I have deployed evcache to a highish load production environment and we appeared to have some kind of network glitch where cache calls ended up taking 10 seconds per call (or multiples of 10 i.e. 20 or 30 seconds). Even though I had sent the max timeout to 100ms, this resulted in threads backing up and server grinding to a hault.
As it was production we had very limited logging and I after extensive testing in QA I was unable to replicate the issue. So would anyone have any idea what could cause this?
evcache version:1.0.5
spymemcache version:2.7.3
ConfigurationManager.getConfigInstance();
EVCacheClientPoolManager.getInstance().initEVCache(applicationName);
evCache = (new EVCache.Builder()).setAppName(applicationName).enableZoneFallback().build();
Config
EC2_AVAILABILITY_ZONE=zone1
${evcache.pool.provider}=com.netflix.evcache.pool.standalone.ZoneClusteredEVCacheClientPoolImpl
${evcache.application.name}.${evcache.server.zone.a.name}.EVCacheClientPool.hosts">${evcache.server.zone.a.hostnames}=server1,server2,server3
${evcache.application.name}.${evcache.server.zone.b.name}.EVCacheClientPool.hosts">${evcache.server.zone.b.hostnames}=server4,server5,server6
${evcache.application.name}.EVCacheClientPool.poolSize">${evcache.connection.poolsize}=1
${evcache.application.name}.EVCacheClientPool.readTimeout">${evcache.read.timeout}=100
Logs Before problem
We recieved a number of these warnings from a heartbeat thread we had running
MemcachedConnection] - Could not redistribute to another node, retrying primary node for key11111111
The about 1 minute later (where there were a number of successful cache calls) we started having the issue.
Logs around problem time
[ n.s.m.MemcachedConnection] - Closing, and reopening {QA sa=/serverip_1:serverport, #Rops=2, #Wops=162, #iq=0, topRop=Cmd: -1 Opaque: -1 Keys: , topWop=Cmd: 0 Opaque: 1865615 Key: Anotherkey_V11, toWrite=0, interested=5}, attempt 0.
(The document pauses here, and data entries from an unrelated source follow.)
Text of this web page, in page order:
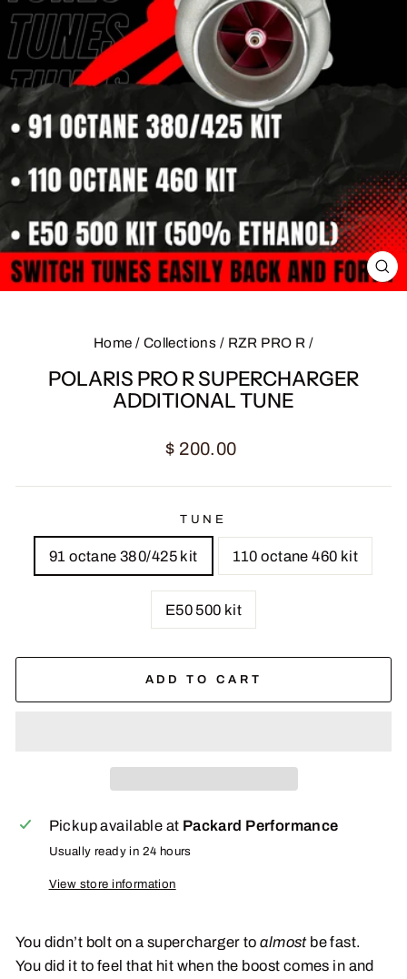
Home / Collections / RZR PRO R /
POLARIS PRO R SUPERCHARGER
ADDITIONAL TUNE
Regular
$ 200.00
TUNE
91 octane 380/425 kit 110 octane 460 kit
E50 500 kit
ADD TO CART
Pickup available at Packard Performance
Usually ready in 24 hours
View store information
You didn’t bolt on a supercharger toalmostbe fast.
You did it to feel that hit when the boost comes in and
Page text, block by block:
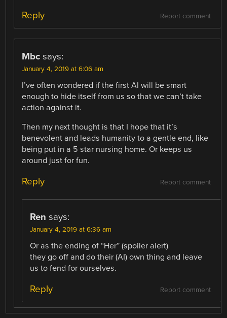
Report comment
Reply
Mbc says:
January 4, 2019 at 6:06 am
I’ve often wondered if the first AI will be smart
enough to hide itself from us so that we can’t take
action against it.
Then my next thought is that I hope that it’s
benevolent and leads humanity to a gentle end, like
being put in a 5 star nursing home. Or keeps us
around just for fun.
Report comment
Reply
Ren says:
January 4, 2019 at 6:36 am
Or as the ending of “Her” (spoiler alert)
they go off and do their (AI) own thing and leave
us to fend for ourselves.
Report comment
Reply

[ n.s.m.p.b.BinaryMemcachedNodeImpl] - Discarding partially completed op: Cmd: -1 Opaque: -1 Keys:
[5ad1c8ab56d9445fa5aa4b0034c8c93d n.s.m.MemcachedConnection] - Could not redistribute to another node, retrying primary node for Anotherkey2_V11.
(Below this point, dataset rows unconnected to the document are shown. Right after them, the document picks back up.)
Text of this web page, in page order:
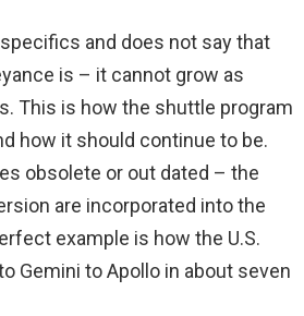
and does not say that
is – it cannot grow as
This is how the shuttle program
how it should continue to be.
obsolete or out dated – the
are incorporated into the
example is how the U.S.
Gemini to Apollo in about seven
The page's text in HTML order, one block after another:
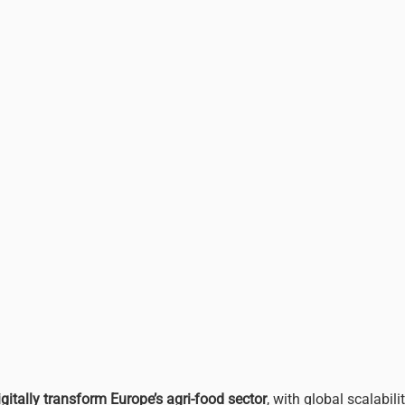
transform Europe’s agri-food sector, with global
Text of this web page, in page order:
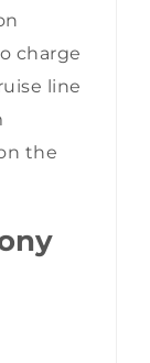
charge
line
the
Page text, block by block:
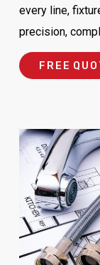
every line,
precision,
F R E E Q U O
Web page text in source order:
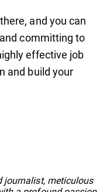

[ n.s.m.MemcachedConnection] - Closing, and reopening {QA sa=/serverip_2:serverport, #Rops=2, #Wops=220, #iq=0, topRop=Cmd: 1 Opaque: 1865530 Key: cckey_V11 Cas: 0 Exp: 0 Flags: 1 Data Length: 222, topWop=Cmd: 0 Opaque: 1865532 Key: cckey_V11, toWrite=0, interested=8}, attempt 0.
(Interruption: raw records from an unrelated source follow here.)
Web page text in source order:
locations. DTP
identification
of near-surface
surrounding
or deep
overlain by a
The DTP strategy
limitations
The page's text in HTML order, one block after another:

[ n.s.m.p.b.BinaryMemcachedNodeImpl] - Discarding partially completed op: Cmd: 1 Opaque: 1865530 Key: cckey_V11 Cas: 0 Exp: 0 Flags: 1 Data Length: 222
[ n.s.m.MemcachedConnection] - Closing, and reopening {QA sa=/serverip_3:serverport, #Rops=2, #Wops=180, #iq=0, topRop=Cmd: -1 Opaque: -1 Keys: , topWop=Cmd: 0 Opaque: 1865589 Key: cckey2_V11, toWrite=0, interested=5}, attempt 0.
[ n.s.m.p.b.BinaryMemcachedNodeImpl] - Discarding partially completed op: Cmd: -1 Opaque: -1 Keys:
Also I noticed the value DEFAULT_OP_QUEUE_MAX_BLOCK_TIME in the spymemcache code which coincidentally = 10 seconds. Which is quite strange, anyone know what this value is for?
DefaultConnectionFactory
public static final long DEFAULT_OP_QUEUE_MAX_BLOCK_TIME =
TimeUnit.SECONDS.toMillis(10);
Any ideas or help would be most welcome.